In itself may not be seen as a huge increase, however it is an increase and should be dealt with in the utmost urgency
However the huge increase in complaints arises in the proportion of cases that ICE has agreed to look into. This has increased by an astonishing 68% in the last year.
This therefore means that ICE is receiving a huge increase in complaints where it believes that there is a case to answer than in previous years.
As a result of this increase there are now 1,249 cases waiting for an ICE investigator to be allocated. The average time for a complaint to be dealt with currently takes is 53 weeks,so in total this means that it takes over a year before an investigation begins.
Personally I don’t know any person making a complaint against the DWP that can afford to wait that long albeit for financial and other complaint reasons.
It takes a great deal of courage to make a complaint against the DWP and as a result many don’t make complaints when they should do.

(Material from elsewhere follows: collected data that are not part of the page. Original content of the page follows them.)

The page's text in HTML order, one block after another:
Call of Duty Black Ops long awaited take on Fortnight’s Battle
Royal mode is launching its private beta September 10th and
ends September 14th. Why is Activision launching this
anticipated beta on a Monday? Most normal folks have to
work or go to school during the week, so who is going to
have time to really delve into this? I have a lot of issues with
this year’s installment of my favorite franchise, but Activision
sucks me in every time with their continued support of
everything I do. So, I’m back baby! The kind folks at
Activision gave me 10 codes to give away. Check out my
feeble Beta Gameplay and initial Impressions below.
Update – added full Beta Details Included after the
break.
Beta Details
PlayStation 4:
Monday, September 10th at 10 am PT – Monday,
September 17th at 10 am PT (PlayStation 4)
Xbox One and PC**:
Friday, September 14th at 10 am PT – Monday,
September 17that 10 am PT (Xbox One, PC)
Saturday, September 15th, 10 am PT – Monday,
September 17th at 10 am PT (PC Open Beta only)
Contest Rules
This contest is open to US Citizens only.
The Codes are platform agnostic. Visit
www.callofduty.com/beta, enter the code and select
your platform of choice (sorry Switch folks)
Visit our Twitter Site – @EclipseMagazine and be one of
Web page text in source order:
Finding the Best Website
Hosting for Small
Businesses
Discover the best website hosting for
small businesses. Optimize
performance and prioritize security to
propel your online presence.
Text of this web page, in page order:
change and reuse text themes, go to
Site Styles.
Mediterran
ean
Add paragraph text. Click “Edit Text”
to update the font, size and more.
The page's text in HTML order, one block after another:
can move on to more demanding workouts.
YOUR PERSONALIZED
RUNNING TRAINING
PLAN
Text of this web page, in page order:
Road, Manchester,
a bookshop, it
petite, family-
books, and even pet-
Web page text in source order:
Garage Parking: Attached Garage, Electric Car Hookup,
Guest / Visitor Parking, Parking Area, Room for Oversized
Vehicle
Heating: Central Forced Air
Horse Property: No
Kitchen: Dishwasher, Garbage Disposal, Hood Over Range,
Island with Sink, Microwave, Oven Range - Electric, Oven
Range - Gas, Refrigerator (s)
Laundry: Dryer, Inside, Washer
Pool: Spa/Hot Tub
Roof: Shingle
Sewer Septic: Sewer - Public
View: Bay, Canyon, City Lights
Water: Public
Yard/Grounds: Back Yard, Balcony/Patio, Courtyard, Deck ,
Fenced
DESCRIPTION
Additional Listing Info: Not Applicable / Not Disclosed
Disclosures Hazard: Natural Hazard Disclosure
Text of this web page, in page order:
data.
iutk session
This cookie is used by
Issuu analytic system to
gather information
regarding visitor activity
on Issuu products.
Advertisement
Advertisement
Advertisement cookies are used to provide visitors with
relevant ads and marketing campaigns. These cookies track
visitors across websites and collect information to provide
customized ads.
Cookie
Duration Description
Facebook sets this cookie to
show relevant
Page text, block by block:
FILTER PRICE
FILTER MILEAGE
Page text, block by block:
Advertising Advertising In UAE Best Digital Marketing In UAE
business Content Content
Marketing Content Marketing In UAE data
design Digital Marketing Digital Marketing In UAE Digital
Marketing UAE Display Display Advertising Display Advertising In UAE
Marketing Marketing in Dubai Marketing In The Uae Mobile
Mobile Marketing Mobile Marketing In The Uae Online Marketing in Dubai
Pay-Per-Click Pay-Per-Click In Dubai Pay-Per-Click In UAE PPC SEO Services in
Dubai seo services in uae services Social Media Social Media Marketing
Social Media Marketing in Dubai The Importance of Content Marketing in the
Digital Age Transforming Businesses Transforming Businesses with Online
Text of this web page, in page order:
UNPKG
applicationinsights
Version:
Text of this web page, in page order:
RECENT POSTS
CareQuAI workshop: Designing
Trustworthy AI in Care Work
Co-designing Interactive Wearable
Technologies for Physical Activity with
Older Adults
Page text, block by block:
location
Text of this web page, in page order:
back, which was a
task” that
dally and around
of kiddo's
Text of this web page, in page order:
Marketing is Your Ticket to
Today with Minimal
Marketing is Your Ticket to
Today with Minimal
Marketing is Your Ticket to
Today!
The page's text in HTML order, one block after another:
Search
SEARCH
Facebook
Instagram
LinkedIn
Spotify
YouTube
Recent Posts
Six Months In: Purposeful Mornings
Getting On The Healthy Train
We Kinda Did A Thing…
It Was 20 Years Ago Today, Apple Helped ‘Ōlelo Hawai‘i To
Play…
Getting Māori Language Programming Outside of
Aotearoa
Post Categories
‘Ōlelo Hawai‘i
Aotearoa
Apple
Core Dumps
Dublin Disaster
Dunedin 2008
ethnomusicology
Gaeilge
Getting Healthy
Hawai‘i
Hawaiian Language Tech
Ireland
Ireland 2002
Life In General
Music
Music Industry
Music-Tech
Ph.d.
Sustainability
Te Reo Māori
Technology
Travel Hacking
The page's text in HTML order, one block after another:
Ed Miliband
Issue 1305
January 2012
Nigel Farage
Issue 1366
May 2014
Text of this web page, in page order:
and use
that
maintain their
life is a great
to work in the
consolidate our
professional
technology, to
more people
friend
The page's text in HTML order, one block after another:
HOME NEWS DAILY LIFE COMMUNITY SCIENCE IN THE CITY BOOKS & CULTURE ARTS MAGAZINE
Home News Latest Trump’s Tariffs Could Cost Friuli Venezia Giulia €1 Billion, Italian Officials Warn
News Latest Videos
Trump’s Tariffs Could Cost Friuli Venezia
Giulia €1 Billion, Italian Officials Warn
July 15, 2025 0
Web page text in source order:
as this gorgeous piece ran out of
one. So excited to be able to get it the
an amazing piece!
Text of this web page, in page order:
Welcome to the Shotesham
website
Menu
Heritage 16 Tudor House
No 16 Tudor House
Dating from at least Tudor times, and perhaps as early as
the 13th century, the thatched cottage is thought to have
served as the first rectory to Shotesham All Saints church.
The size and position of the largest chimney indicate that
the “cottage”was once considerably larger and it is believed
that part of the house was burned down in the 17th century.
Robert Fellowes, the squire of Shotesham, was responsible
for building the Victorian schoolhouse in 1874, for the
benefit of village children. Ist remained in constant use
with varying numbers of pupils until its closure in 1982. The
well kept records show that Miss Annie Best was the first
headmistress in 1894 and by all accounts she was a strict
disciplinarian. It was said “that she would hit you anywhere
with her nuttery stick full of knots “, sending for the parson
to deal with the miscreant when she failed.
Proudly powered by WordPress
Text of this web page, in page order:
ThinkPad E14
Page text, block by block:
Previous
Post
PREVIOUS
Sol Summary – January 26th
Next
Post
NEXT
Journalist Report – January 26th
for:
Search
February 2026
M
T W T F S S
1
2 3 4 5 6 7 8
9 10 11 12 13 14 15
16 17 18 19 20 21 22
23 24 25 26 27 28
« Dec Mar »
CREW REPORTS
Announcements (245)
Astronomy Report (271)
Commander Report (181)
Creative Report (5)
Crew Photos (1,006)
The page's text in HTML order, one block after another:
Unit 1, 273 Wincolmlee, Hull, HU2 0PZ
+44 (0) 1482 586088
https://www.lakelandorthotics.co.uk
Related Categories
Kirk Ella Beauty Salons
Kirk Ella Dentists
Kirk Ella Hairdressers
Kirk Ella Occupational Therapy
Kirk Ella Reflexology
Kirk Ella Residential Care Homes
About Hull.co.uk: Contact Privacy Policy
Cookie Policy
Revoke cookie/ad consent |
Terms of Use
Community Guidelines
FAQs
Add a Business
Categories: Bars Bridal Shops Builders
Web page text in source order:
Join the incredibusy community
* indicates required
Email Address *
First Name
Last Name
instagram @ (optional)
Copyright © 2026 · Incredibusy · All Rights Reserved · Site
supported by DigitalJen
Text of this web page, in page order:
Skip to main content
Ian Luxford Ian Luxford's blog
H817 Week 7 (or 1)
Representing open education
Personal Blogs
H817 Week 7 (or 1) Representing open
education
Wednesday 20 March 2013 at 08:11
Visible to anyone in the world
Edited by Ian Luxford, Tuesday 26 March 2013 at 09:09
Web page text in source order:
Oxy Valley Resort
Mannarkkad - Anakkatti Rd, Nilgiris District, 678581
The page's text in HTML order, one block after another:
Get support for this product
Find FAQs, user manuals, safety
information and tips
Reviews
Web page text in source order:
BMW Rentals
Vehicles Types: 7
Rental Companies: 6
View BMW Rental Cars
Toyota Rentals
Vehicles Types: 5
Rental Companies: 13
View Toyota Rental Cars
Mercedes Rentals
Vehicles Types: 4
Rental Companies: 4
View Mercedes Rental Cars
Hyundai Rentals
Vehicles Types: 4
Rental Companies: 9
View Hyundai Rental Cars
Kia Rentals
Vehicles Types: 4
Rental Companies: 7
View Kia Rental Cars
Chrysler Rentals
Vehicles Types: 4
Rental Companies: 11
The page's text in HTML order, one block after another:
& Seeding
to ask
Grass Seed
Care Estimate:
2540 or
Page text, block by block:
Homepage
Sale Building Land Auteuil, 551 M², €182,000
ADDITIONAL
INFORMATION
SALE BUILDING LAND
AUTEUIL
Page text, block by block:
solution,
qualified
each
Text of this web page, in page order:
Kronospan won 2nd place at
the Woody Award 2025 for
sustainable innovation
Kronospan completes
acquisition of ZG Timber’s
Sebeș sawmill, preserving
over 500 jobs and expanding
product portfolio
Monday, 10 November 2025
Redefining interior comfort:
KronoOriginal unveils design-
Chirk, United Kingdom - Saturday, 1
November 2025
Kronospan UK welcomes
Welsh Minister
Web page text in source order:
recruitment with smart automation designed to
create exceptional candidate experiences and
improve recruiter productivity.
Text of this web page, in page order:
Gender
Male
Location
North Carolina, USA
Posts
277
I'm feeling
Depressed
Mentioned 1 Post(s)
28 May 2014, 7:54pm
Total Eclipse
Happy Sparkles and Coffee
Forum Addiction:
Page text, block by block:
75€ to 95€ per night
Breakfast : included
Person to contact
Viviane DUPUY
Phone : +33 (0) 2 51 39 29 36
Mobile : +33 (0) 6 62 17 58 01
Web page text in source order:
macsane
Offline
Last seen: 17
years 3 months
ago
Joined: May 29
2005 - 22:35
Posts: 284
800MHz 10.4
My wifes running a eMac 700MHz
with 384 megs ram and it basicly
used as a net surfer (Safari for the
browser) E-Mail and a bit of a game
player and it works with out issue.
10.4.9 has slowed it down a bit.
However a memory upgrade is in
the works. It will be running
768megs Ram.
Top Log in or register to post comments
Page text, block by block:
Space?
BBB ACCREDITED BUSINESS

The complaints procedure is complex and very stressful for everyone making a complaint against the DWP and as a result it can impact a person’s health and ability to manage their daily life’s.
It comes as no surprise that legal justice that claimants are entitled to is subject to long indefensible delays without question.
It’s also noted that the DWP can make a decision to apply cruel, harsh and often unwanted sanctions on the most vulnerable and in need of help whilst their real and valid complaints.
Once again it’s one rule for claimants and yet another for their oppressors.